* _REQUIRED WORK_
The answer is to be an exact copy of the lines below running from the line with "News by e-mail" down to the line with "Contact Us This Month @ AAIM", both ends included, and nothing more.
Segment Start: DATA FOR THIS EXERCISE
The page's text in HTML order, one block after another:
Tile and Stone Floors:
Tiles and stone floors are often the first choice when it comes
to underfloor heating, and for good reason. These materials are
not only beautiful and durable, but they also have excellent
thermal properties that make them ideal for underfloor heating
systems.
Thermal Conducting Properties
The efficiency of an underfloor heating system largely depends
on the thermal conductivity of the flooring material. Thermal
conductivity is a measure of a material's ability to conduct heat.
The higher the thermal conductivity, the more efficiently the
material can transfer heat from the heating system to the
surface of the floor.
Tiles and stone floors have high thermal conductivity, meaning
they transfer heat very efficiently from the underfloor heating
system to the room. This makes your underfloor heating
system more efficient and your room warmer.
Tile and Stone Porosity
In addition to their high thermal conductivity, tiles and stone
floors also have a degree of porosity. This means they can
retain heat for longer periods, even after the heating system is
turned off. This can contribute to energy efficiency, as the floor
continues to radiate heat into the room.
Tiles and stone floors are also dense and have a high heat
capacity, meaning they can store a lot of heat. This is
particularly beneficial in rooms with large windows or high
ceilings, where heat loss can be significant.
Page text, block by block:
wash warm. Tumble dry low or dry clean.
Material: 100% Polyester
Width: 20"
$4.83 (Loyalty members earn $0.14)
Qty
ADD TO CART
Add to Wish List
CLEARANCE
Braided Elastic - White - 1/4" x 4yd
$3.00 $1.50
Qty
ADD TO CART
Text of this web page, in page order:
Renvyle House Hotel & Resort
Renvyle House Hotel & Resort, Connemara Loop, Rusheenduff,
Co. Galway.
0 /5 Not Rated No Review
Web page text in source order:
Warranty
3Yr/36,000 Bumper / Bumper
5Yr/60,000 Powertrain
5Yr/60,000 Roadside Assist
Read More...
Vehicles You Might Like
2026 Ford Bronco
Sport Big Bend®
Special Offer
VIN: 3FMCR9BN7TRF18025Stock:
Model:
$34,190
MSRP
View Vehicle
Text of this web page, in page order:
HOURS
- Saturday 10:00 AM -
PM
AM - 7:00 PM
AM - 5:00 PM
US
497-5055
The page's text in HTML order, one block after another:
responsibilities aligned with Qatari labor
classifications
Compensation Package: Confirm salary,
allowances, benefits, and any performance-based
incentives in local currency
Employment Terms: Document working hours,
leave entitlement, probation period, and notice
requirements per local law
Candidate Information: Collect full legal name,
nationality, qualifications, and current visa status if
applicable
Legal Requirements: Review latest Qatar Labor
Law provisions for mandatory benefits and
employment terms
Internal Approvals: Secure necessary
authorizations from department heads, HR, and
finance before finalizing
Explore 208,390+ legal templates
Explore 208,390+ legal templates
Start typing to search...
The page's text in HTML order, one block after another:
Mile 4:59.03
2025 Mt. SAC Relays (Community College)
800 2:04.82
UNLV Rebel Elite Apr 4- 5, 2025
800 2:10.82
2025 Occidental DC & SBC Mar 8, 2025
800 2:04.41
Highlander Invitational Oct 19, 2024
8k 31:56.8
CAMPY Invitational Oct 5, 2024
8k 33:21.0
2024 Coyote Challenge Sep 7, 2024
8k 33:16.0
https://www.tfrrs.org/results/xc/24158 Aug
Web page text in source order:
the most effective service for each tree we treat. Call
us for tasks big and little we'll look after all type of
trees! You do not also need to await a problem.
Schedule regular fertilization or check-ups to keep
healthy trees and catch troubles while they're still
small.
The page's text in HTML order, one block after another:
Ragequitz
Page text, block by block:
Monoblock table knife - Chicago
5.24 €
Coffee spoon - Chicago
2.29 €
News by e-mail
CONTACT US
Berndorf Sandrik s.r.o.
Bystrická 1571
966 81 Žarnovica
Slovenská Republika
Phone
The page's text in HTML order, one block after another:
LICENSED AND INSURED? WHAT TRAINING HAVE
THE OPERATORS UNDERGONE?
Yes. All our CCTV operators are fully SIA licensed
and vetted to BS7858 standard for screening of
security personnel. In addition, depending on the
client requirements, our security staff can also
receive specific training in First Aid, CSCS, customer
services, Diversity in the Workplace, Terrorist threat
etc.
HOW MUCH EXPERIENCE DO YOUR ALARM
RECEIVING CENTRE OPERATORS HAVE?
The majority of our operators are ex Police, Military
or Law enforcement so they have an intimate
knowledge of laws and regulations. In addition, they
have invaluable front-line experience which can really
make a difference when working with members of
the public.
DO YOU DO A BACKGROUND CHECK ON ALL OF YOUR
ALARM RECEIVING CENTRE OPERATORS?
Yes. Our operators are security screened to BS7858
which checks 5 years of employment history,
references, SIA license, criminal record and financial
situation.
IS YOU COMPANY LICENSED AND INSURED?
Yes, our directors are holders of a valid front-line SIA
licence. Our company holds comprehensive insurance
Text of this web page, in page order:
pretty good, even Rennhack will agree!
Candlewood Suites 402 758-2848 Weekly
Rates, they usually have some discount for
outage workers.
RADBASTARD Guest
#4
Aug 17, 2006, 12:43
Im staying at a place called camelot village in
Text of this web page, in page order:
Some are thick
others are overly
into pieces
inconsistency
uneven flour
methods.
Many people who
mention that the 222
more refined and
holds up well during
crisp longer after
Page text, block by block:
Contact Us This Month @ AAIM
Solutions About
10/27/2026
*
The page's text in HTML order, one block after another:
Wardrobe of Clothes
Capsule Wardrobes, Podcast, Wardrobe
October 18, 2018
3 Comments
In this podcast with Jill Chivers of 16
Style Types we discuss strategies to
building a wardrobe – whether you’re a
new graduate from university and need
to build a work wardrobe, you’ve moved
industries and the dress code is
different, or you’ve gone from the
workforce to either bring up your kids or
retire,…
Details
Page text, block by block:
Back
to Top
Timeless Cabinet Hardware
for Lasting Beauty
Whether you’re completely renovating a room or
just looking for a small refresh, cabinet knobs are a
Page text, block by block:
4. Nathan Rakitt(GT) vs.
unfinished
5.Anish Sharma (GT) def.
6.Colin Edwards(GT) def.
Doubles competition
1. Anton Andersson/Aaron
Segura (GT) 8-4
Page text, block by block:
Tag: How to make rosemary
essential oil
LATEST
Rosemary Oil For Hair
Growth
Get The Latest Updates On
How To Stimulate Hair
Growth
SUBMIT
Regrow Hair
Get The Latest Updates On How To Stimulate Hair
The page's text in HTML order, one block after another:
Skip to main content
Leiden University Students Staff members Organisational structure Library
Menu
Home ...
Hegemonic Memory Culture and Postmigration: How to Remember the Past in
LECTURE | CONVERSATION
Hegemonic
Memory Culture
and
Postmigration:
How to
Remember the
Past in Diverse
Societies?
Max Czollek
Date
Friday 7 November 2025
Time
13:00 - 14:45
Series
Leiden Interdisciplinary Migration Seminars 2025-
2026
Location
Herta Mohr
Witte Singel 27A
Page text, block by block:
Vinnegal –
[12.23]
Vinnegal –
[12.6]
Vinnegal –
Segment End: DATA FOR THIS EXERCISE
* _EXPECTED OUTPUT_
News by e-mail
CONTACT US
Berndorf Sandrik s.r.o.
Bystrická 1571
966 81 Žarnovica
Slovenská Republika
Phone
The page's text in HTML order, one block after another:
LICENSED AND INSURED? WHAT TRAINING HAVE
THE OPERATORS UNDERGONE?
Yes. All our CCTV operators are fully SIA licensed
and vetted to BS7858 standard for screening of
security personnel. In addition, depending on the
client requirements, our security staff can also
receive specific training in First Aid, CSCS, customer
services, Diversity in the Workplace, Terrorist threat
etc.
HOW MUCH EXPERIENCE DO YOUR ALARM
RECEIVING CENTRE OPERATORS HAVE?
The majority of our operators are ex Police, Military
or Law enforcement so they have an intimate
knowledge of laws and regulations. In addition, they
have invaluable front-line experience which can really
make a difference when working with members of
the public.
DO YOU DO A BACKGROUND CHECK ON ALL OF YOUR
ALARM RECEIVING CENTRE OPERATORS?
Yes. Our operators are security screened to BS7858
which checks 5 years of employment history,
references, SIA license, criminal record and financial
situation.
IS YOU COMPANY LICENSED AND INSURED?
Yes, our directors are holders of a valid front-line SIA
licence. Our company holds comprehensive insurance
Text of this web page, in page order:
pretty good, even Rennhack will agree!
Candlewood Suites 402 758-2848 Weekly
Rates, they usually have some discount for
outage workers.
RADBASTARD Guest
#4
Aug 17, 2006, 12:43
Im staying at a place called camelot village in
Text of this web page, in page order:
Some are thick
others are overly
into pieces
inconsistency
uneven flour
methods.
Many people who
mention that the 222
more refined and
holds up well during
crisp longer after
Page text, block by block:
Contact Us This Month @ AAIM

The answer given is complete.